* _Given entries_:

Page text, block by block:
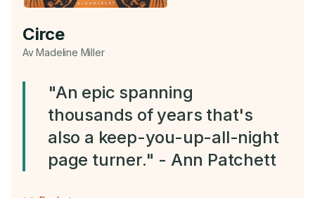
Circe
Av Madeline Miller
"An epic spanning
thousands of years that's
also a keep-you-up-all-night
page turner." - Ann Patchett
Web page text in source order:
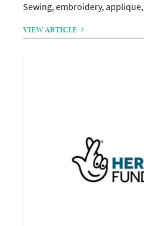
Sewing, embroidery,
VIEW ARTICLE
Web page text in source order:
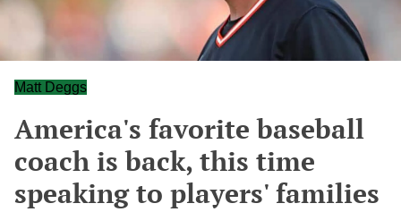
Matt Deggs
America's favorite baseball
coach is back, this time
speaking to players' families
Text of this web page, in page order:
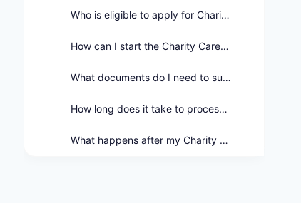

* _Exercise details_: The listing above must be repeated exactly. Its pictures are not part of the copy.

* _The answer_:
Page text, block by block:
Circe
Av Madeline Miller
"An epic spanning
thousands of years that's
also a keep-you-up-all-night
page turner." - Ann Patchett
Web page text in source order:
Sewing, embroidery,
VIEW ARTICLE
Web page text in source order:
Matt Deggs
America's favorite baseball
coach is back, this time
speaking to players' families
Text of this web page, in page order:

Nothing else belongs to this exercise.